A PEC chega ao Congresso num momento crítico, com o rompimento de relações anunciado entre o presidente da Câmara, deputado Rodrigo Maia (DEM-RJ), e o ministro da Economia, Paulo Guedes. Além disso, por mais pressa que ambos tenham na sua aprovação, esta é apenas a primeira etapa das mudanças, prevista para ser apresentada em três fases. A segunda virá na forma de seis projetos de lei e um projeto de lei complementar e a terceira, e definitiva, com o projeto de lei complementar do Novo Serviço Público. É esse conjunto acessório que vai definir a estrutura de cargos e remunerações dos futuros servidores, estabelecer a gestão do desempenho, funções e gratificações, diretrizes da carreira, modernização das formas de trabalho, ajustes no estatuto do servidor, governança e direitos e deveres do funcionalismo público.
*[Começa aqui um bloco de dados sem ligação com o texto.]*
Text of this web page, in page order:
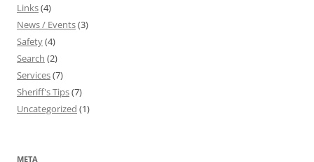
Links(4)
News / Events(3)
Safety(4)
Search (2)
Services(7)
Sheriff's Tips(7)
Uncategorized (1)
META
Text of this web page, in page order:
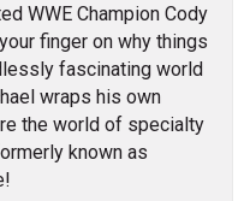
WWE Champion Cody
finger on why things
fascinating world
wraps his own
the world of specialty
known as
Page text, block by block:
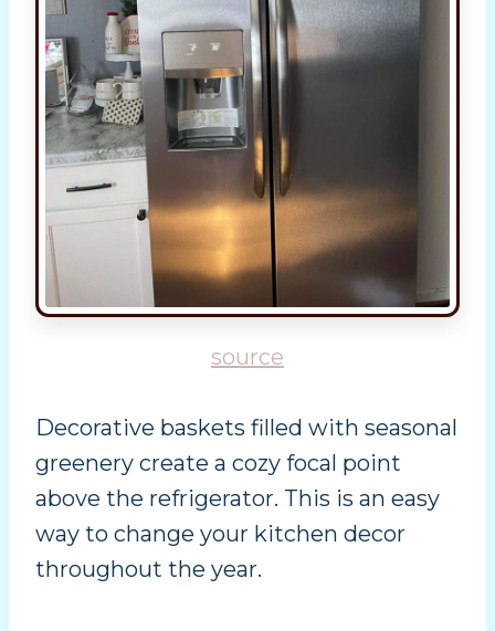
source
Decorative baskets filled with seasonal
greenery create a cozy focal point
above the refrigerator. This is an easy
way to change your kitchen decor
throughout the year.
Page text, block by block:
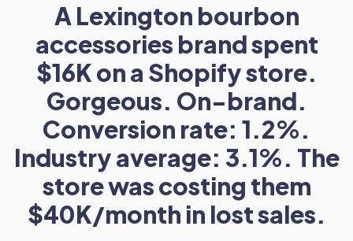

Em meio a isso, este é ano eleitoral. Em novembro, os brasileiros vão escolher os novos vereadores e prefeitos e os parlamentares acompanham as campanhas de perto, porque são justamente os integrantes das Câmaras Municipais e os gestores das cidades seus maiores cabos eleitorais. Em fevereiro do ano que vem serão eleitos os novos presidentes da Câmara e do Senado e as escolhas hoje estão indefinidas. Todo este xadrez interfere no andamento da reforma que, as previsões indicam, deve cumprir todo o processo de análise nas duas Casas por volta de abril de 2021.

Importante ressaltar, mais uma vez, que a PEC do governo não é definitiva. Vai passar por mudanças no Congresso, onde tem de ser aprovada por três quintos dos parlamentares das duas Casas em dois turnos. É um longo caminho a percorrer. E antes mesmo, especialistas já avaliam que, seja qual for o texto aprovado, o processo será judicializado, ou seja, vai acabar sendo discutido e definido mesmo no Supremo Tribunal Federal.

Tem a ousadia, contudo, de mexer numa colmeia de abelhas que todos os governos prometeram eliminar ou mudar de lugar, mas nenhum conseguiu. Desenha um serviço público mais profissional, regido por méritos e não benefícios. Vale a pena acompanhar.